__TASK DESCRIPTION__. Retype every line from the top of the entries down to the one with "9–11 -312 359", both included, and skip the pictures.
+++ PROVIDED INFORMATION +++
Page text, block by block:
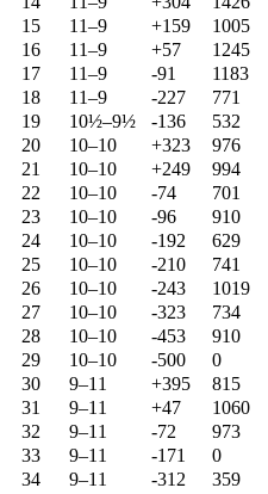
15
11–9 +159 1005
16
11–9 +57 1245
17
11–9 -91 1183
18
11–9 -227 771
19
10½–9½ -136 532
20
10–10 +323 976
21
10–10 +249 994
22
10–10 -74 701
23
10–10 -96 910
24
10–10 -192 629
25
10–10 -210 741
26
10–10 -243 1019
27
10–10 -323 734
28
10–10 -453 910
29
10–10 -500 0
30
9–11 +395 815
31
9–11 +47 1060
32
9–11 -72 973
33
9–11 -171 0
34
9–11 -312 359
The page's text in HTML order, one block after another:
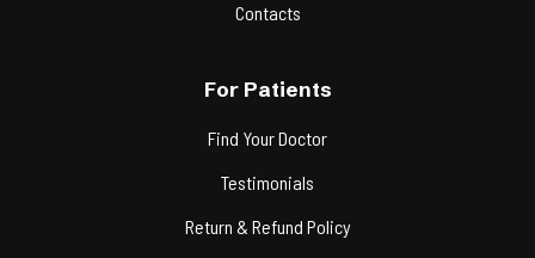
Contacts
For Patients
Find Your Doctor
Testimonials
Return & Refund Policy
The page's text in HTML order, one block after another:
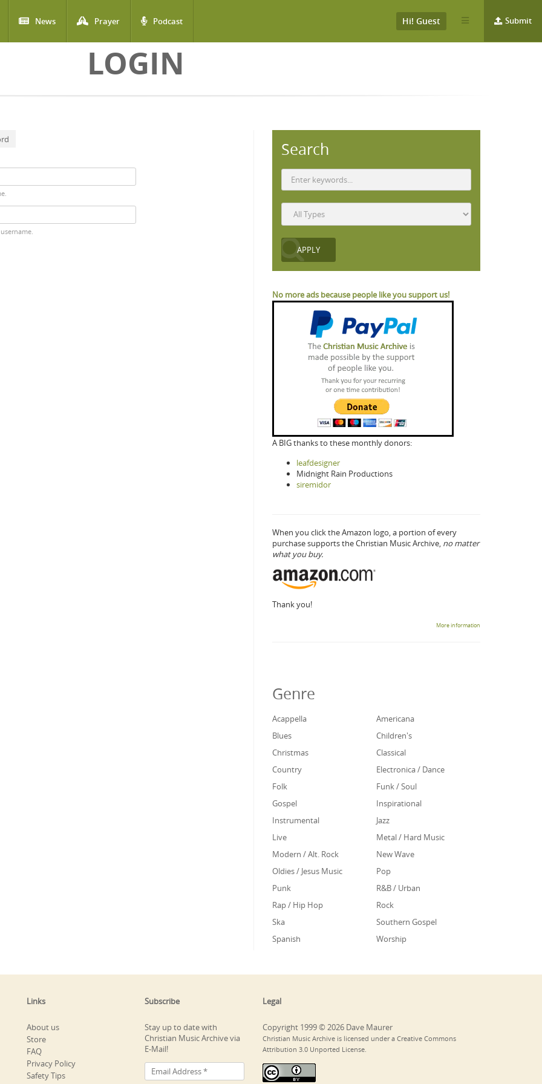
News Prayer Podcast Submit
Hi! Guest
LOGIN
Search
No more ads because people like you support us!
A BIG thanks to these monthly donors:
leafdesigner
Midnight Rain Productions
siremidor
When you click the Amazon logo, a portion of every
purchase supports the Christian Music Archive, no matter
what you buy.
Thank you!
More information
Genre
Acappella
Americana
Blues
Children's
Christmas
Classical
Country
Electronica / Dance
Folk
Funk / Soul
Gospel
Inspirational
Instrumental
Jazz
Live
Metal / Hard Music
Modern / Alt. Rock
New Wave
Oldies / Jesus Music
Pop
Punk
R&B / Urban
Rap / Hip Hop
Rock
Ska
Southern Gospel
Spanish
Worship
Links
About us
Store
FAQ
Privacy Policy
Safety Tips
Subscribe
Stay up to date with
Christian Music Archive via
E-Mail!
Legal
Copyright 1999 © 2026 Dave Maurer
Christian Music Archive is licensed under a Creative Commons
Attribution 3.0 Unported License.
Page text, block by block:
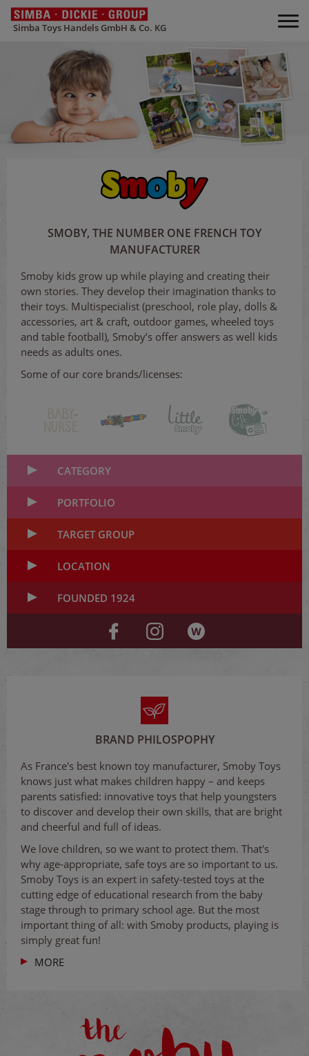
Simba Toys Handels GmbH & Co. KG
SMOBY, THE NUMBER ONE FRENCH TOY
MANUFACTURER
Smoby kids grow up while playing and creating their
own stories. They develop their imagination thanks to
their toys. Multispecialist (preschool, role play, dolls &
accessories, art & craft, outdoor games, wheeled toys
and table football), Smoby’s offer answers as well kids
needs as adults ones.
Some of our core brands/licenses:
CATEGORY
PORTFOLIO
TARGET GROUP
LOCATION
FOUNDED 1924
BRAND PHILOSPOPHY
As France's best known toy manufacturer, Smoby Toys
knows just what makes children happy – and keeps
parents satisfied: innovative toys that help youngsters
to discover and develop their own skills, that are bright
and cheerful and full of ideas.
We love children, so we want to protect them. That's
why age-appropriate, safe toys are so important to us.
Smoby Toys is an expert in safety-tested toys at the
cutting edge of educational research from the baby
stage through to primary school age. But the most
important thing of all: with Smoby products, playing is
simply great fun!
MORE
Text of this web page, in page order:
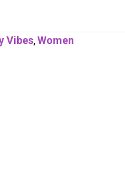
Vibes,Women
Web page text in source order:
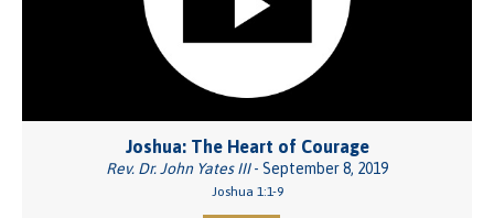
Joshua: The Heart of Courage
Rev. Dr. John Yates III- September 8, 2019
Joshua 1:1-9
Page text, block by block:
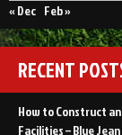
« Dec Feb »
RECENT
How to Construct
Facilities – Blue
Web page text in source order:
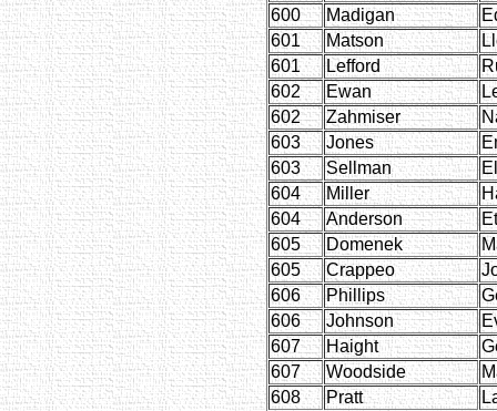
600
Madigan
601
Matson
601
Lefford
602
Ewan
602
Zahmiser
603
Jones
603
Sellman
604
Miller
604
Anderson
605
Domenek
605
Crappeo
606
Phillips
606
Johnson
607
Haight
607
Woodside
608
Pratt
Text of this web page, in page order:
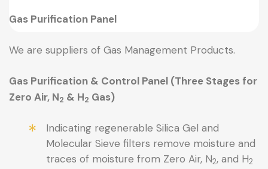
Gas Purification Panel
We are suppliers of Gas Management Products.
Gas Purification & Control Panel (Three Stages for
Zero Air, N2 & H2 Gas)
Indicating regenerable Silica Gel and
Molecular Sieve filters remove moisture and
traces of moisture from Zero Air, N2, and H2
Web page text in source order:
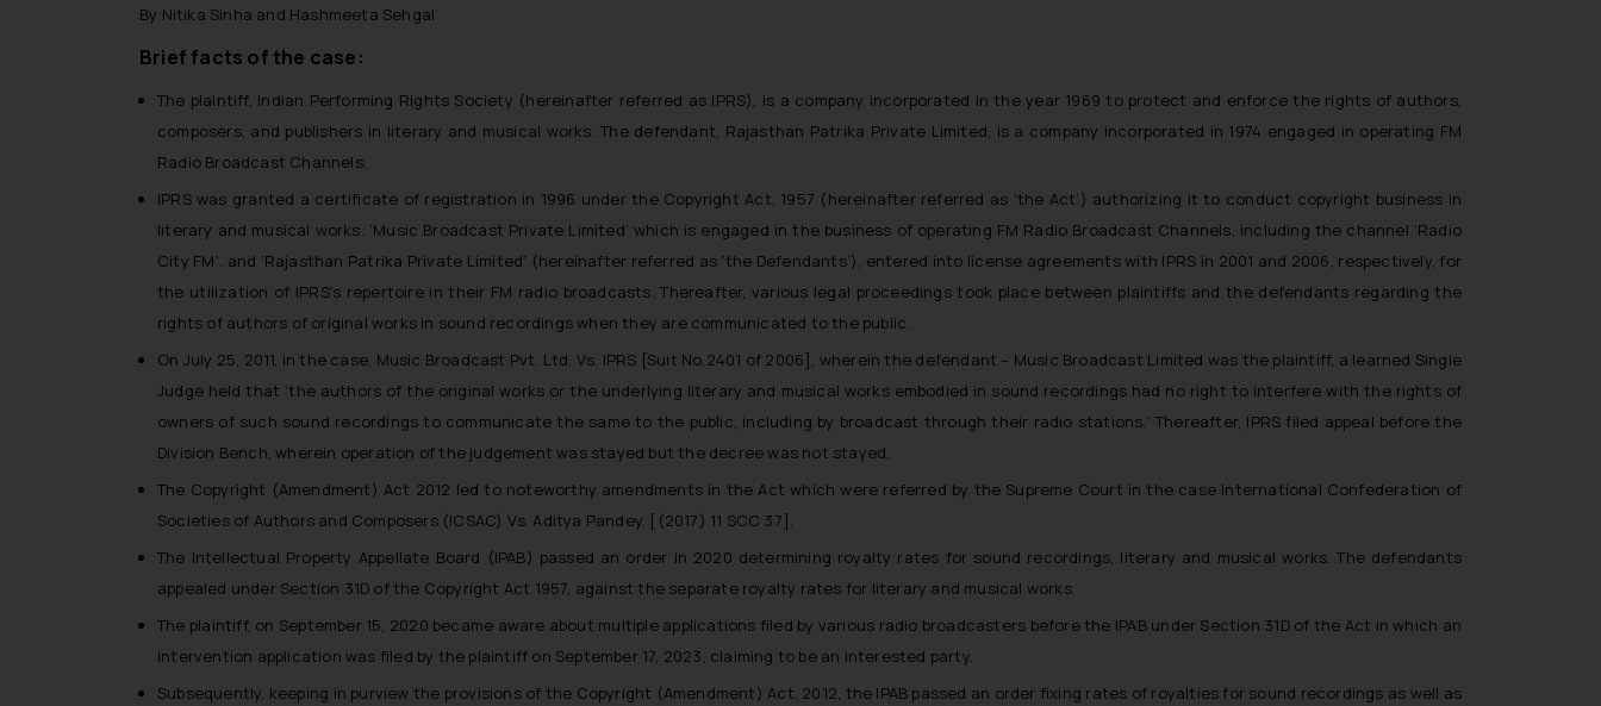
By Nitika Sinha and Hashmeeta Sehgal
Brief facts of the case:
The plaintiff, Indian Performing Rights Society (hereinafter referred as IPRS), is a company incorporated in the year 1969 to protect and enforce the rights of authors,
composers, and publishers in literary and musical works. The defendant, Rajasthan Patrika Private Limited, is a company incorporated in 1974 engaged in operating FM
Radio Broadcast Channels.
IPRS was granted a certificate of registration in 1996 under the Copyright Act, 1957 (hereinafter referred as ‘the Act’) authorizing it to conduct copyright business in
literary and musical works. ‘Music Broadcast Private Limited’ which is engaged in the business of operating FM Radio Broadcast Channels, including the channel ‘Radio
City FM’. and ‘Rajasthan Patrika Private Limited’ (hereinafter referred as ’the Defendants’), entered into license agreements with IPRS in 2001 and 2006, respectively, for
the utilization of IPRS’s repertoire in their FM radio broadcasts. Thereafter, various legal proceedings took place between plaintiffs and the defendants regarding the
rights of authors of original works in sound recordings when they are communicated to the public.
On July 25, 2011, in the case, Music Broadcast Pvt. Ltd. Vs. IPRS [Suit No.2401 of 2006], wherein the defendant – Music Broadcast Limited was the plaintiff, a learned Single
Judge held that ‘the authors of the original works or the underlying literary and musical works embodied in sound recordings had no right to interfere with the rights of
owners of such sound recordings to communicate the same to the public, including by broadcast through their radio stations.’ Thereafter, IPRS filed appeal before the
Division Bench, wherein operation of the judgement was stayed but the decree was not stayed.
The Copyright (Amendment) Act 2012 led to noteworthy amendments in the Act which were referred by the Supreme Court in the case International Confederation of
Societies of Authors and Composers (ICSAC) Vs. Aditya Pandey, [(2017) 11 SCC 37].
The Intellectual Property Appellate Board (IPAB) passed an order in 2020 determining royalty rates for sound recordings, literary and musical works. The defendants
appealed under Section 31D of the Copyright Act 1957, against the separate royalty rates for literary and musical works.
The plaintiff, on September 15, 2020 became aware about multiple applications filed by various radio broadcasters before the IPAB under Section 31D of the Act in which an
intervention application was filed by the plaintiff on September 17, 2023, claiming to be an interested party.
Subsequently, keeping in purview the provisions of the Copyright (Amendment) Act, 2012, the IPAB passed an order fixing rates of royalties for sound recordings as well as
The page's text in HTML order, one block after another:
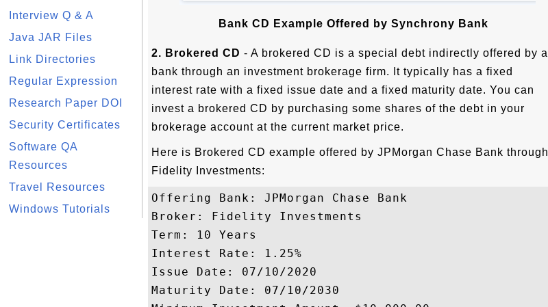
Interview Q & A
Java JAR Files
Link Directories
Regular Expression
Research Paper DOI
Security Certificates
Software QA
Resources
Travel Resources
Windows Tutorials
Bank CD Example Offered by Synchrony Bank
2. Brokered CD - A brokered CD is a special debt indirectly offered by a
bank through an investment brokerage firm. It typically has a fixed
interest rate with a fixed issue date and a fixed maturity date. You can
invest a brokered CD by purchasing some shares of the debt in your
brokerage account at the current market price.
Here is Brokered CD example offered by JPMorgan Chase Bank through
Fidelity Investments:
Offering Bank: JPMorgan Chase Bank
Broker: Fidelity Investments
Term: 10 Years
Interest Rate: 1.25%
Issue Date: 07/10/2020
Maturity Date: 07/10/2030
+++
__EXERCISE RESULT__.
Page text, block by block:
15
11–9 +159 1005
16
11–9 +57 1245
17
11–9 -91 1183
18
11–9 -227 771
19
10½–9½ -136 532
20
10–10 +323 976
21
10–10 +249 994
22
10–10 -74 701
23
10–10 -96 910
24
10–10 -192 629
25
10–10 -210 741
26
10–10 -243 1019
27
10–10 -323 734
28
10–10 -453 910
29
10–10 -500 0
30
9–11 +395 815
31
9–11 +47 1060
32
9–11 -72 973
33
9–11 -171 0
34
9–11 -312 359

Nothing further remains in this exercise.